**Records for the task**
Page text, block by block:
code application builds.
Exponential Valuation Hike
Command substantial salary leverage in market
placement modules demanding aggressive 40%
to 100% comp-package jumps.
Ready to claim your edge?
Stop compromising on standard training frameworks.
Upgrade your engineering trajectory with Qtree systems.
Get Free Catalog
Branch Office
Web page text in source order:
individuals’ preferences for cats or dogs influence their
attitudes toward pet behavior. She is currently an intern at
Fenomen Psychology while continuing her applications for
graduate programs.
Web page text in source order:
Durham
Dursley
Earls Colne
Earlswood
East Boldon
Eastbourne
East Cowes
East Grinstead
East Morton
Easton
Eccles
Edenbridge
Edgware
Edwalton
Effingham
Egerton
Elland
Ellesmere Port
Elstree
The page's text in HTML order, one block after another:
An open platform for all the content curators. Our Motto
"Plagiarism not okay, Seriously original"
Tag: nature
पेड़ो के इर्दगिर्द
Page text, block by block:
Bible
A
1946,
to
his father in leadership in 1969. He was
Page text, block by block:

**About this exercise**
Please retype the records above starting with the line that contains "The page's text" and stopping after the last line, changing nothing.

**Solution to this exercise**
The page's text in HTML order, one block after another:
An open platform for all the content curators. Our Motto
"Plagiarism not okay, Seriously original"
Tag: nature
पेड़ो के इर्दगिर्द
Page text, block by block:
Bible
A
1946,
to
his father in leadership in 1969. He was
Page text, block by block:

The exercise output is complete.